If you had 2 mischievous and devious brothers like mine you might be wondering how a country can have uncomfortable, bunched underwear. You might also be in need of therapy to rid yourself of the scars of their pranksBut, alas, I digress. In this case the wedgie I refer to is the rising wedge pattern that has developed in the Brazil stock market proxy, EWZ.
As you can see in the daily chart below EWZ has broken down from a perfect 5-touch rising wedge and currently sits on important horizontal support. I think this has a lot more downside if we get a confirmed move below support as this breakdown has occurred after the formation of bearish momentum divergence. If you are short Brazil’s stock market like me, it is important to know ahead of time where likely reversals may occur, a logical place to exit your short position. The pattern’s conservative first target is the $28.50 area, some 11% lower than where we closed yesterday. If the market doesn’t find support in that area and gathers some steam to the downside, the next likely target is the $26 area. This sane area is a very important level as it represents a confluence both a pattern target and the 200 day moving average.

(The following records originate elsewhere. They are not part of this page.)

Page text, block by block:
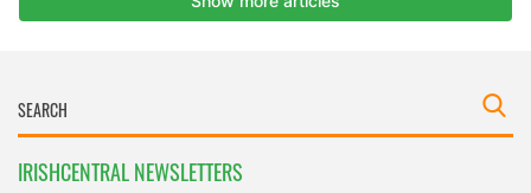
IRISHCENTRAL NEWSLETTERS
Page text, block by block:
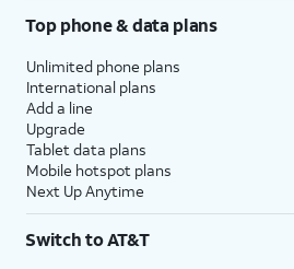
Top phone & data plans
Unlimited phone plans
International plans
Add a line
Upgrade
Tablet data plans
Mobile hotspot plans
Next Up Anytime
Switch to AT&T
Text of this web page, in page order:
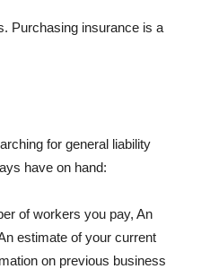
Purchasing insurance is a
for general liability
have on hand:
of workers you pay, An
estimate of your current
on previous business
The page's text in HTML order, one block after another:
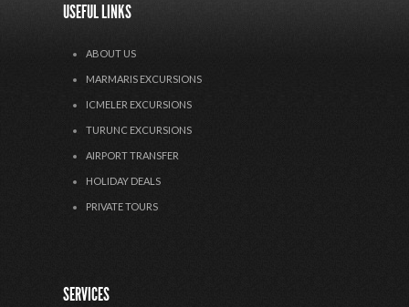
USEFUL LINKS
ABOUT US
MARMARIS EXCURSIONS
ICMELER EXCURSIONS
TURUNC EXCURSIONS
AIRPORT TRANSFER
HOLIDAY DEALS
PRIVATE TOURS
SERVICES
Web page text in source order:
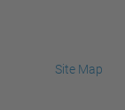
Site Map
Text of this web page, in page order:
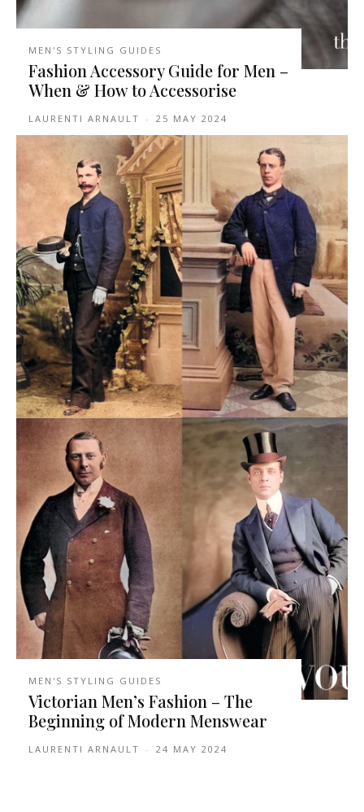
MEN'S STYLING GUIDES
Fashion Accessory Guide for Men –
When & How to Accessorise
LAURENTI ARNAULT - 25 MAY 2024
MEN'S STYLING GUIDES
Victorian Men’s Fashion – The
Beginning of Modern Menswear
LAURENTI ARNAULT - 24 MAY 2024
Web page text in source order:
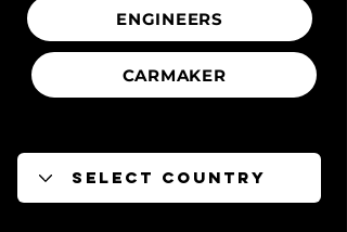
ENGINEERS
CARMAKER
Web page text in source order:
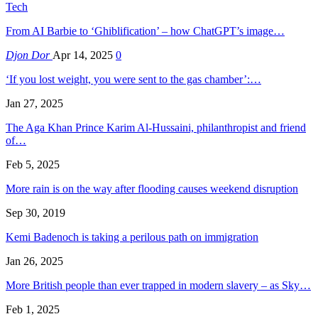
Tech
From AI Barbie to ‘Ghiblification’ – how ChatGPT’s image…
Djon Dor Apr 14, 2025 0
‘If you lost weight, you were sent to the gas chamber’:…
Jan 27, 2025
The Aga Khan Prince Karim Al-Hussaini, philanthropist and friend
of…
Feb 5, 2025
More rain is on the way after flooding causes weekend disruption
Sep 30, 2019
Kemi Badenoch is taking a perilous path on immigration
Jan 26, 2025
More British people than ever trapped in modern slavery – as Sky…
Feb 1, 2025
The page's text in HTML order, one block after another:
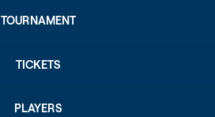
TOURNAMENT
TICKETS
PLAYERS
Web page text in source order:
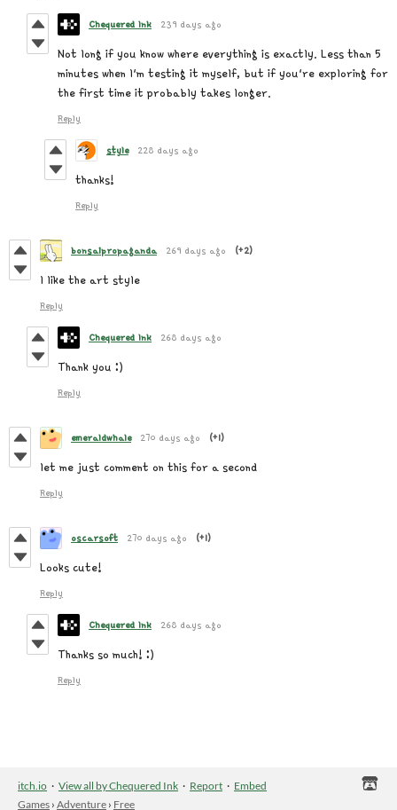
Chequered Ink 239 days ago
Not long if you know where everything is exactly. Less than 5
minutes when I'm testing it myself, but if you're exploring for
the first time it probably takes longer.
Reply
style 228 days ago
thanks!
Reply
bonsaipropaganda 269 days ago (+2)
I like the art style
Reply
Chequered Ink 268 days ago
Thank you :)
Reply
emeraldwhale 270 days ago (+1)
let me just comment on this for a second
Reply
oscarsoft 270 days ago (+1)
Looks cute!
Reply
Chequered Ink 268 days ago
Thanks so much! :)
Reply
itch.io · View all by Chequered Ink · Report · Embed
Games › Adventure › Free
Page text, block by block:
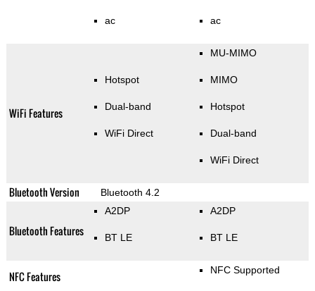
ac ac
WiFi Features
Hotspot
Dual-band
WiFi Direct
MU-MIMO
MIMO
Hotspot
Dual-band
WiFi Direct
Bluetooth Version Bluetooth 4.2
Bluetooth Features
A2DP
BT LE
A2DP
BT LE
NFC Features NFC Supported
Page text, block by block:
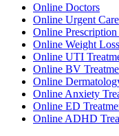
Online Doctors
Online Urgent Care
Online
Online Weight Loss
Online UTI
Online BV
Online
Online Anxiety
Online ED
Online ADHD
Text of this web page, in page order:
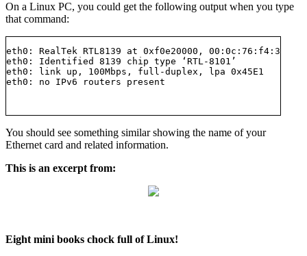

As of right now and because EWZ is still in a defined uptrend on both the daily and weekly time periods we need to give the benefit of doubt to the bulls and view this breakdown as nothing more than a normal corrective pullback. But future events can always change the tide and as such we always need to keep an open mind and adapt to what the market gives rather than what we want or expect.
If this pattern works out as expected and there is interest, I have saved a couple of other relatively unknown “technical” patterns the noogie and wet willy (my oldest brothers personal favorite) for later.